My Doctor and I

It’s over! The fine relationship I’ve had with my primary doctor. Not only I, but my family also.

It started with my daughter Eva-Marie. She had to change doctors because they changed insurance carrier at my work. We liked her new doctor so much that we all adopted her. And when my daughter Carina got married, her husband also adopted her.

That time has passed. Yesterday I had to say farewell to her. She is staying in town and we might meet at Wal-Mart or Sam’s, but now I have to start all over. My new doctor is going to be Chinese. My Eva-Marie would have liked that. She had such dreams about being a missionary to China!

I feel good today. I’ve finalized my ticket to Sweden to visit my father, and because of the route I have to take, to be able to use my saved up mileage, I will see some friends in Florida and some friends in Stockholm. The total cost of the trip will be $400, with taxes and the cost of the credit card that I save the mileage on. Not such a bad deal, considering I get to stay over in Miami and arrive in Gothenburg, and then leave from Stockholm.
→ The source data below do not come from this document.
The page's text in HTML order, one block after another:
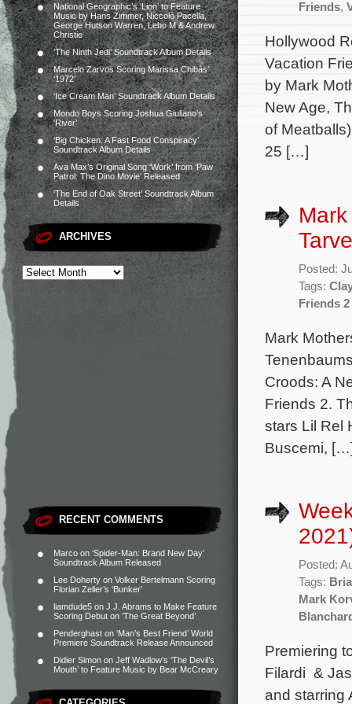
National Geographic’s ‘Lion’ to Feature
Music by Hans Zimmer, Niccolò Pacella,
George Hutson Warren, Lebo M & Andrew
Christie
‘The Ninth Jedi’ Soundtrack Album Details
Marcelo Zarvos Scoring Marissa Chibás’
‘1972’
‘Ice Cream Man’ Soundtrack Album Details
Mondo Boys Scoring Joshua Giuliano’s
‘River’
‘Big Chicken: A Fast Food Conspiracy’
Soundtrack Album Details
Ava Max’s Original Song ‘Work’ from ‘Paw
Patrol: The Dino Movie’ Released
‘The End of Oak Street’ Soundtrack Album
Details
ARCHIVES
RECENT COMMENTS
Marco on ‘Spider-Man: Brand New Day’
Soundtrack Album Released
Lee Doherty on Volker Bertelmann Scoring
Florian Zeller’s ‘Bunker’
liamdude5 on J.J. Abrams to Make Feature
Scoring Debut on ‘The Great Beyond’
Penderghast on ‘Man’s Best Friend’ World
Premiere Soundtrack Release Announced
Didier Simon on Jeff Wadlow’s ‘The Devil’s
Mouth’ to Feature Music by Bear McCreary
Friends,
Hollywood
Vacation
by Mark
New Age,
of
25 […]
Posted:
Tags:
Friends 2
Mark
Croods: A
Friends 2.
stars Lil Rel
Buscemi,
Posted:
Tags:
Mark
Premiering
Filardi &
and starring

Did I write about how devastated I felt last Saturday, with the $2000 bill looming over my head? It turned out to be that it had never been filed with the insurance company! Now I have to wait and see how much they will pay. I didn’t even spend two hours at the heart center. How can they charge so much? I should be used to this! During the years Eva-Marie was still with us, I had so many doctor bills I often felt like I was just working to pay the doctors. When you have someone in your family that has one bad condition after another, and you have no government help to pay the bills, that’s what it feels like.
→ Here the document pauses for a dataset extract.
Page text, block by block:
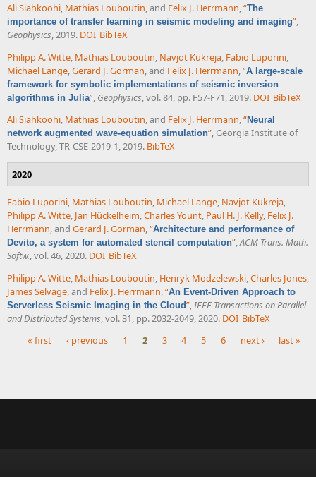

How did we part yesterday, my doctor and I? We prayed together! I took her hands and prayed for her and her new “ministry,” because I consider it a ministry when a doctor takes his/her job seriously.

We have three doctors in my extended family. I have a brother surgeon in Green Bay, Wisconsin. My sister is a doctor in Sweden, and now her son is a doctor. And my sister and her husband are building a hospital in Burkina Faso.

Read in Swedish: http://www.vastafrikahjalpen.se/om-oss

I’m going to visit a neurologist to see if he can have some suggestions on helping me with the problems in my hands and feet. My doctor did her best, but neuropathy wasn’t her specialty.

Do you have a good doctor? Appreciate him/her.

Luke was a doctor. The man who wrote the Gospel of Luke and the Book of Acts; the man who stood by Paul when he had no one else at the end of his life. In his last recorded letter, 2 Timothy, this is what Paul wrote to his spiritual son:

Do your best to come to me quickly, for Demas, because he loved this world, has deserted me and has gone to Thessalonica. Crescens has gone to Galatia, and Titus to Dalmatia. Only Luke is with me. (2 Tim 4:9-11)

How gracious of our Lord to see to it that the apostle Paul had a doctor by his side in those sad times when he was imprisoned for the sake of the Gospel. As a matter of fact, Luke had been with him on some of his travels, he was one of his fellow workers.

Did I say sad times? I sure did! Paul was lonely, but he was not sad. He wrote what we call “The Joy Letter” from his prison cell.

Rejoice in the Lord always. I will say it again: Rejoice! 5 Let your gentleness be evident to all. The Lord is near. 6 Do not be anxious about anything, but in everything, by prayer and petition, with thanksgiving, present your requests to God. 7 And the peace of God, which transcends all understanding, will guard your hearts and your minds in Christ Jesus. –Philippians 4:4-7

“Rejoice in the Lord always. I will say it again: Rejoice!” Do you think his doctor had told him it’s good for your health to be happy?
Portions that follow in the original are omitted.